Wellington sighed. “I would rather be dealing with your wife at this point,” he said.

“Well you can’t. I know she’s a better politician than I am, sir, but she’s not well.  What are you giving them that I’m not going to like?”

Wellington studied him for a long time. Then he rose and went to the decanter. He brought it to the table and poured two more drinks and sat down. “I am writing to London concerning this disgraceful affair of the Almeida garrison,” he said. “In it, I am listing the reasons I believe it to have gone wrong. What I will not be doing is hanging Sir William Erskine out to dry. Privately I intend to convey to Horse Guards that I could do so at any moment if I am asked to place yet another officer of dubious competence over a man of honour and ability. I am then going to tell them of my appointment of Lt-Colonel John Wheeler to full colonel of the 112th light infantry.”

“Light infantry?”

“May as well make it worth my while.”

“All right, sir.  And who, may I ask, is the chosen scapegoat?”

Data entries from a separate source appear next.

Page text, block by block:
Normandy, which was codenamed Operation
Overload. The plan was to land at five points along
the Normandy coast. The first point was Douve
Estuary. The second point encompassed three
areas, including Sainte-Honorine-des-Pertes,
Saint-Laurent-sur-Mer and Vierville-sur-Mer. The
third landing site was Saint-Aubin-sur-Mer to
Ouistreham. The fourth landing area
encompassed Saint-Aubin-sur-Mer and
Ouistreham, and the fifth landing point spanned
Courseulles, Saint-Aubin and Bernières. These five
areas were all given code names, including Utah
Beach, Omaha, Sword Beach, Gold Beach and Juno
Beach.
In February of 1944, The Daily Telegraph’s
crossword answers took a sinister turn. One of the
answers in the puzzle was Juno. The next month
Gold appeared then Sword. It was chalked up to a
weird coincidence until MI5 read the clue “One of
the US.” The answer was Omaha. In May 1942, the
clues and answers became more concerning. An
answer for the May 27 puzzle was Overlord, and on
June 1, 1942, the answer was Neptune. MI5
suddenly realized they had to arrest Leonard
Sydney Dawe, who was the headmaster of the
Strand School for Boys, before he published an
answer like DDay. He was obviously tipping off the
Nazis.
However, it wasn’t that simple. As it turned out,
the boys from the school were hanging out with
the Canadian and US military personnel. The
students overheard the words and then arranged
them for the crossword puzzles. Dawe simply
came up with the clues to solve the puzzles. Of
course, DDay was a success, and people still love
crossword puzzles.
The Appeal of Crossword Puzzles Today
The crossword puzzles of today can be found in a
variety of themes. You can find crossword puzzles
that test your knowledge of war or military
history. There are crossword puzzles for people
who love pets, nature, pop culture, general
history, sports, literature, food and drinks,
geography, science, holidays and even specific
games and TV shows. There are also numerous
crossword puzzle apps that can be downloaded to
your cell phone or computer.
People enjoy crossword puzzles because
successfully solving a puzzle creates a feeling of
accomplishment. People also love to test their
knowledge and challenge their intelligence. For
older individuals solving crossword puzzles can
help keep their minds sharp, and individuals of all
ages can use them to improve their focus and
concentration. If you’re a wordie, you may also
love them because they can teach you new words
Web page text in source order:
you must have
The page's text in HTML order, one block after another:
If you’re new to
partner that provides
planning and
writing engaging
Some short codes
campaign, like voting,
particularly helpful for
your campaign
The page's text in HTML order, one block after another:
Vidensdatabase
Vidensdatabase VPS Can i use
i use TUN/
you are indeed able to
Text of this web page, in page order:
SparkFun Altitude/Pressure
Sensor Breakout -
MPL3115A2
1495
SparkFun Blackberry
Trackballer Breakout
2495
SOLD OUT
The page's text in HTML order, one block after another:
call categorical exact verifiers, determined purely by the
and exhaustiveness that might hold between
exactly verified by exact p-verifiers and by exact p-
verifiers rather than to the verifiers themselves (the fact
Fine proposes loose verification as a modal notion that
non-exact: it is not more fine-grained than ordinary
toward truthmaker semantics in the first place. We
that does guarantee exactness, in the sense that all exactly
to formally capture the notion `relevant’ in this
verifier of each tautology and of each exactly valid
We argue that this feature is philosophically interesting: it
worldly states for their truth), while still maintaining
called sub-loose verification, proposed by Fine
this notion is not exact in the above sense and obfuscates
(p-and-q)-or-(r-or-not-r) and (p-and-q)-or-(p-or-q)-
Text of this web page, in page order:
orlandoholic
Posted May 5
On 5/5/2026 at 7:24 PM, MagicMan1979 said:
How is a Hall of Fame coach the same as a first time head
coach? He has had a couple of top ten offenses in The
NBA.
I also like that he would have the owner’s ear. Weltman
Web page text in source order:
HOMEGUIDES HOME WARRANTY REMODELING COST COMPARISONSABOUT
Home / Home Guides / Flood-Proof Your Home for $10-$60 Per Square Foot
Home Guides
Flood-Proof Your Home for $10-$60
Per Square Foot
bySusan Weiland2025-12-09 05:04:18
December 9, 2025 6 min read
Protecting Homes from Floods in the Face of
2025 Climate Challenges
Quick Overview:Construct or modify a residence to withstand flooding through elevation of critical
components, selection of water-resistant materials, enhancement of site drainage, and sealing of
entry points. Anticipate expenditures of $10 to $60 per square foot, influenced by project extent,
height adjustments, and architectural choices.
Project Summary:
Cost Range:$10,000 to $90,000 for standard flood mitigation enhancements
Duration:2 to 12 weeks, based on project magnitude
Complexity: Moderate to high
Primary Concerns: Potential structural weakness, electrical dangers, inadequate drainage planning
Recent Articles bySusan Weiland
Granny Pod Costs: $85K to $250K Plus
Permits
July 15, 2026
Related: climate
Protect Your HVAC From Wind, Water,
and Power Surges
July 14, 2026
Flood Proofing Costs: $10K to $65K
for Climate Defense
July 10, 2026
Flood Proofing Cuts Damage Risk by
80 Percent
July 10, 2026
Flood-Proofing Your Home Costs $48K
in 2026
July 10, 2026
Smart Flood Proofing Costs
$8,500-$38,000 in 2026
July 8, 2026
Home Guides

“Not a scapegoat, Paul.  Not in the sense you mean.  A lot of mistakes were made but the biggest was the bridge at Barba del Puerco. I sent out an order the previous day to General Erskine to send the 4th under Colonel Bevan out to the bridge. For reasons which nobody seems to be able to explain to me, Colonel Bevan did not go there. The result was that Brennier had free passage over the river.”

“I thought I’d heard that Bevan was there,” Paul said.

“He arrived in order to join in the attack on the retreating French troops. If his men had held the bridge as they should have…”

“Have you had this properly investigated?” Paul asked quietly.

“Is Colonel Bevan a friend of yours, Paul?” Wellington asked.

“Have you met Colonel Bevan, sir? He is a charmingly naïve gentleman with his head stuffed full of notions of honour and gallantry which make my hair stand on end and a tendency to sink into black despair on a regular basis. No, he’s not a friend. He disapproves of me. I frequently want to shake him. But he’s a good man and not a bad officer. And he has a reputation for being highly conscientious. If he’s actually being blamed here for something he didn’t do…”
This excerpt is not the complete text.